The crisis began last week in the sparsely populated Kimberley region of Western Australia following an earlier tropical storm accompanied by heavy rains.

“Water is everywhere… people in Kimberley are experiencing flooding that had a 1% chance of happening… it’s the worst in Western Australia,” he told reporters in Perth, Australia’s capital West, State Emergency Services Secretary Stephen Dawson. Dawson said the floodwaters have buried areas up to fifty kilometers in some areas and that they “cover the entire horizon”.

These emergency weather conditions come after repeated flooding in the east of the country over the past two years, due to the El Niño phenomenon that occurs every several years. On Sunday, the Australian Meteorological Service said floods had cut cities off.
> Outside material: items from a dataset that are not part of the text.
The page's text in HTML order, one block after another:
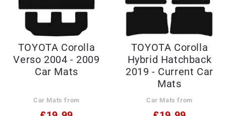
TOYOTA Corolla
Verso 2004 - 2009
Car Mats
Car Mats from
TOYOTA Corolla
Hybrid Hatchback
2019 - Current Car
Mats
Car Mats from
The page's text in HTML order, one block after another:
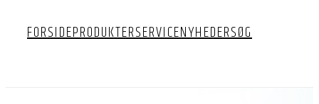
FORSIDEPRODUKTERSERVICENYHEDERSØG
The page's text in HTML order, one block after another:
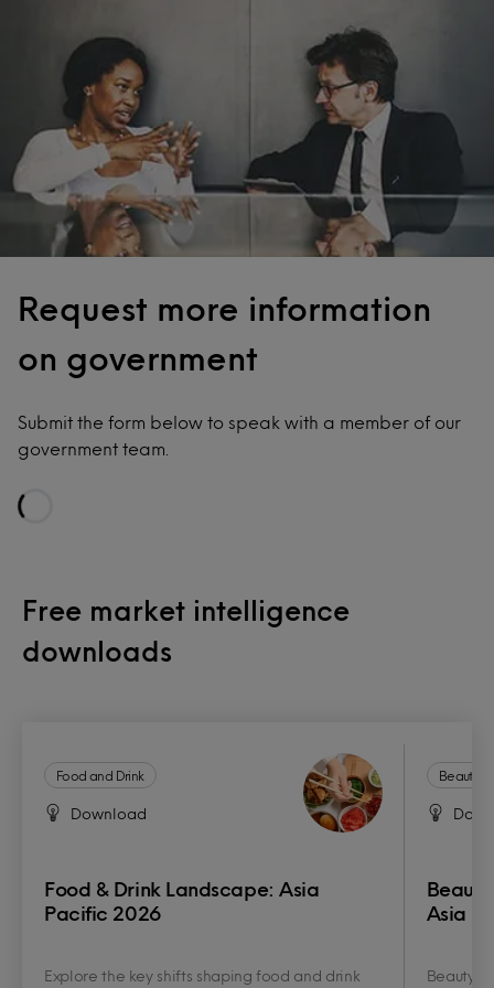
Request more information
on government
Submit the form below to speak with a member of our
government team.
Free market intelligence
downloads
Food and Drink
Download
Food & Drink Landscape: Asia
Pacific 2026
Explore the key shifts shaping food and drink
Beauty
Asia
Beauty

The town of Fitzroy Crossing, with a population of about 1,300, was among the hardest hit, and supplies had to be hauled in after streets were inundated by floodwaters.

The Met Office said on Sunday that rainfall had eased as the previous storm moved east into the Northern Territory, but warned “record-breaking major flooding” could continue in Western Australia’s Kimberley region. Local media reported the worst floods in the region.

State emergency services have warned residents of other small communities of rising waters in the area, which includes the resort town of Broome, about 1,240km north of Perth. Prime Minister Anthony Albanese described Saturday’s flooding as “devastating” and pledged federal assistance.